Por uma Igreja Sinodal: Igreja, corpo de Cristo com muitos membros - Catequese de Dom Virgílio (3 de Abril)

CATEQUESES QUARESMAIS DO BISPO DE COIMBRA
IGREJA DE SANTA CRUZ DE COIMBRA

 

IV. POR UMA IGREJA SINODAL: IGREJA, CORPO DE CRISTO COM MUITOS MEMBROS

  1. A sinodalidade e a renovação da Igreja

O movimento de renovação da Igreja tem dado muitos passos, mas continua longe de alcançar os seus objetivos. A reflexão teológica e o processo de voltar às fontes da revelação e da tradição, tal como desejados pelo Concílio Vaticano II, fizeram grande caminho, mas a passagem à realidade sentida e vivida pelas comunidades cristãs obteve resultados mais modestos.

Progredimos na tomada de consciência da dimensão sobrenatural da Igreja, na descoberta da Igreja como mistério em íntima relação com a Santíssima Trindade, no conhecimento do Espírito Santo como alma da Igreja, na consideração da Igreja como Povo de Deus enriquecido por carismas e ministérios, no entendimento da Igreja presente no mundo como pequeno rebanho, como sal, fermento e luz e ao serviço da missão evangelizadora.

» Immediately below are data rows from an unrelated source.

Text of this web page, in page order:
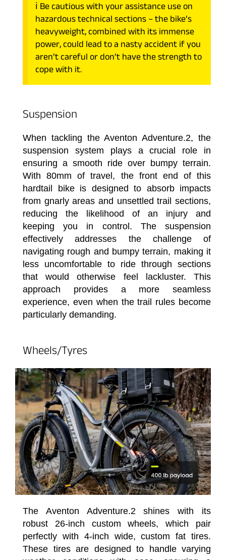
ℹ️ Be cautious with your assistance use on
hazardous technical sections – the bike’s
heavyweight, combined with its immense
power, could lead to a nasty accident if you
aren’t careful or don’t have the strength to
cope with it.
Suspension
When tackling the Aventon Adventure.2, the
suspension system plays a crucial role in
ensuring a smooth ride over bumpy terrain.
With 80mm of travel, the front end of this
hardtail bike is designed to absorb impacts
from gnarly areas and unsettled trail sections,
reducing the likelihood of an injury and
keeping you in control. The suspension
effectively addresses the challenge of
navigating rough and bumpy terrain, making it
less uncomfortable to ride through sections
that would otherwise feel lackluster. This
approach provides a more seamless
experience, even when the trail rules become
particularly demanding.
Wheels/Tyres
The Aventon Adventure.2 shines with its
robust 26-inch custom wheels, which pair
perfectly with 4-inch wide, custom fat tires.
These tires are designed to handle varying
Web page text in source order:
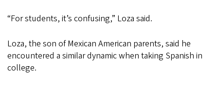
“For students, it’s confusing,” Loza said.
Loza, the son of Mexican American parents, said he
encountered a similar dynamic when taking Spanish in
college.
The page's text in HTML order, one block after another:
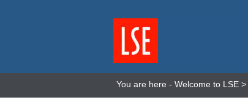
You are here - Welcome to LSE >
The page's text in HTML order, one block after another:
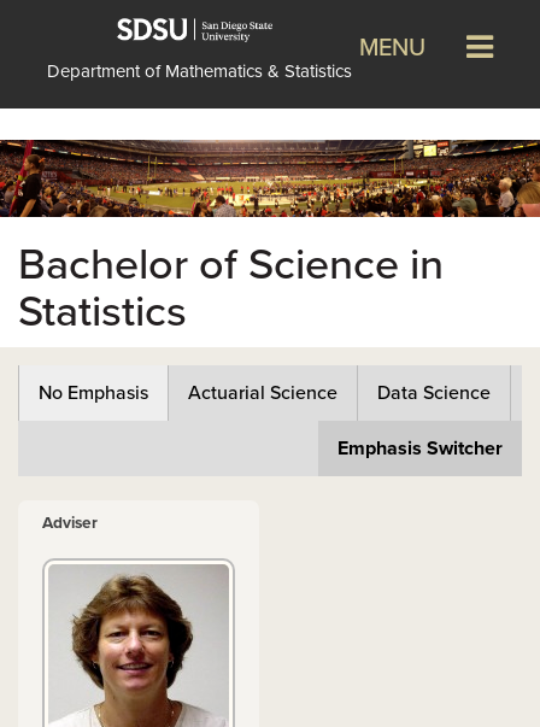
Department of Mathematics & Statistics
MENU
Bachelor of Science in
Statistics
No Emphasis Actuarial Science Data Science
Emphasis Switcher
Adviser
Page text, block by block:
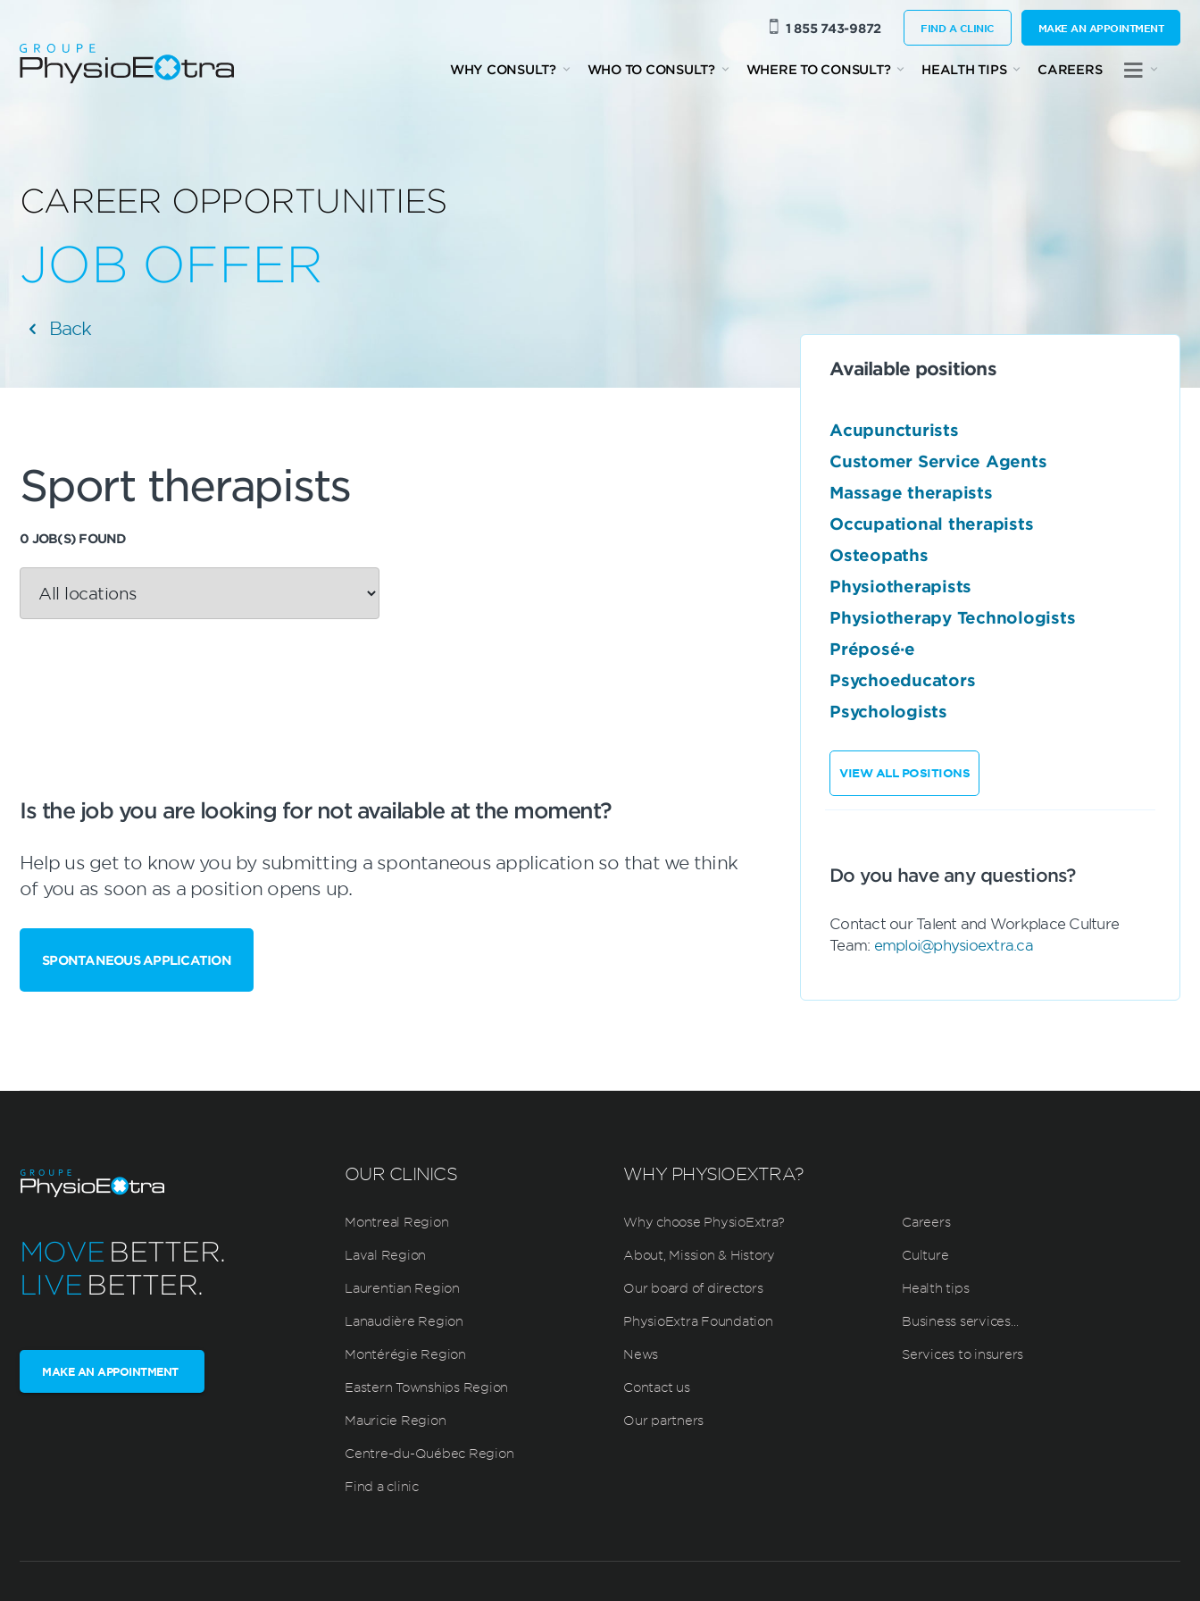
1 855 743-9872 FIND A CLINIC MAKE AN APPOINTMENT
WHY CONSULT? WHO TO CONSULT? WHERE TO CONSULT? HEALTH TIPS CAREERS
CAREER OPPORTUNITIES
JOB OFFER
Back
Sport therapists
0 JOB(S) FOUND
Is the job you are looking for not available at the moment?
Help us get to know you by submitting a spontaneous application so that we think
of you as soon as a position opens up.
SPONTANEOUS APPLICATION
Available positions
Acupuncturists
Customer Service Agents
Massage therapists
Occupational therapists
Osteopaths
Physiotherapists
Physiotherapy Technologists
Préposé·e
Psychoeducators
Psychologists
VIEW ALL POSITIONS
Do you have any questions?
Contact our Talent and Workplace Culture
Team: emploi@physioextra.ca
MOVE BETTER.
LIVE BETTER.
MAKE AN APPOINTMENT
OUR CLINICS
Montreal Region
Laval Region
Laurentian Region
Lanaudière Region
Montérégie Region
Eastern Townships Region
Mauricie Region
Centre-du-Québec Region
Find a clinic
WHY PHYSIOEXTRA?
Why choose PhysioExtra?
About, Mission & History
Our board of directors
PhysioExtra Foundation
News
Contact us
Our partners
Careers
Culture
Health tips
Business services…
Services to insurers
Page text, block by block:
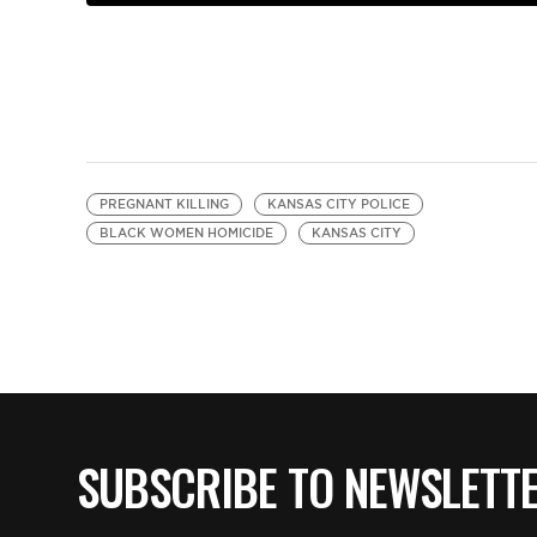
PREGNANT KILLING
KANSAS CITY POLICE
BLACK WOMEN HOMICIDE
KANSAS CITY
SUBSCRIBE TO
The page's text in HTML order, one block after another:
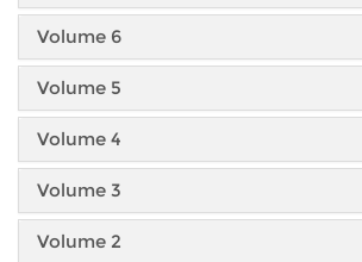
Volume 6
Volume 5
Volume 4
Volume 3
Volume 2
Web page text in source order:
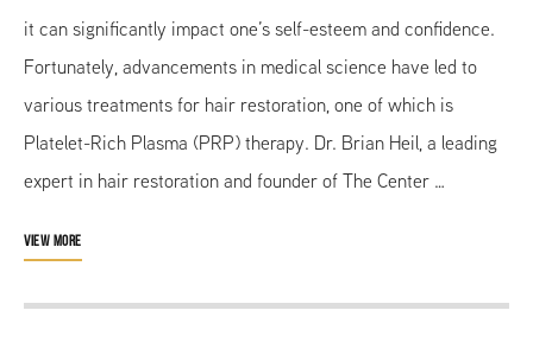
it can significantly impact one’s self-esteem and confidence.
Fortunately, advancements in medical science have led to
various treatments for hair restoration, one of which is
Platelet-Rich Plasma (PRP) therapy. Dr. Brian Heil, a leading
expert in hair restoration and founder of The Center …
VIEW MORE
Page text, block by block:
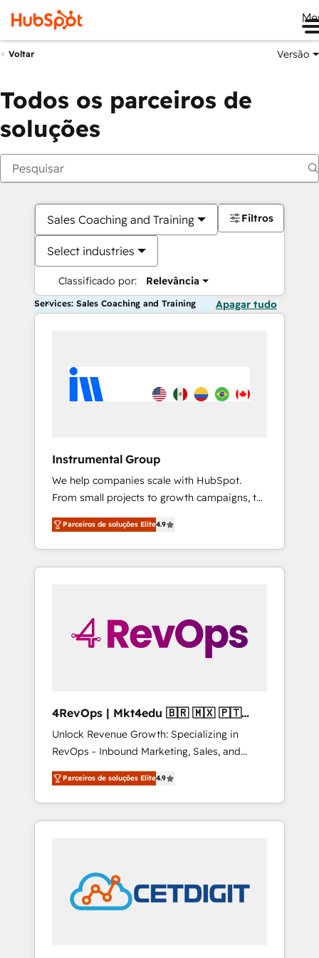
Voltar Versão
Todos os parceiros de
soluções
Sales Coaching and Training
Select industries
Classificado por: Relevância
Filtros
Services: Sales Coaching and Training Apagar tudo
Instrumental Group
We help companies scale with HubSpot.
From small projects to growth campaigns, to
CRM and websites. Hire an agency that's
experienced in every inch of HubSpot and
willing to work hand-in-hand with your team
to simplify the complex and build a better
Parceiros de soluções Elite4.9
4RevOps | Mkt4edu 🇧🇷 🇲🇽 🇵🇹
🇦🇪 🇺🇸
Unlock Revenue Growth: Specializing in
RevOps - Inbound Marketing, Sales, and
Customer Success We specialize in driving
revenue growth for companies across
industries through tailored marketing, sales,
and customer success strategies, utilizing
in education market, we offer unparalleled
insights. Operating in five countries—Brazil,
UAE (Abu Dhabi/Dubai/Sharjah), Mexico,
Parceiros de soluções Elite4.9

O aspeto mais visível dos caminhos de renovação da Igreja a partir do séc. XX tem a ver com o lugar dos leigos na sua vida e ação, tanto no que respeita à edificação interna como no que se refere ao seu lugar e testemunho no mundo. A consciência de que a Igreja nem é clerical nem laical, mas Povo de Deus em comunhão, tem feito caminho, mas ainda não conseguimos encontrar a verdadeira harmonia na relação entre todos os membros, de modo que não se sintam concorrentes, mas cooperadores de Cristo na realização da mesma vocação e missão.

Falta-nos sobretudo chegar a uma compreensão adequada do lugar e da responsabilidade de todos os membros no processo de elaborar e tomar as decisões importantes para a vida da Igreja situada nos diversos lugares e tempos em que se incarna. Temos dificuldade de mudar de categorias mundanas de pensamento para categorias teológicas e espirituais, ou seja, de passar da expressão “quem manda na Igreja” à realidade “que tipo de serviço é pedido a cada um na Igreja, de acordo com o dom que recebeu”.

Já nos sentimos uma comunidade com muitos membros ativos e chamados a trabalhar na edificação da comunidade cristã e a dar testemunho no meio do mundo, mas temos ainda dificuldade de nos organizarmos no sentido da verdadeira corresponsabilidade eclesial, que há de chegar até ao assumir das decisões mais relevantes para a vida da Igreja.

A sinodalidade leva-nos a renovar a Igreja por meio da participação ativa dos seus membros, como refere o Documento Preparatório da Comissão Teológica Internacional: “a sinodalidade significa que toda a Igreja é sujeito tal como todos na Igreja são sujeitos. Os fiéis são synodoi, companheiros de caminho, chamados a ser sujeitos ativos enquanto participantes do único sacerdócio de Cristo e destinatários dos diversos carismas que o Espírito Santo distribui em vista do bem comum” (nº 55).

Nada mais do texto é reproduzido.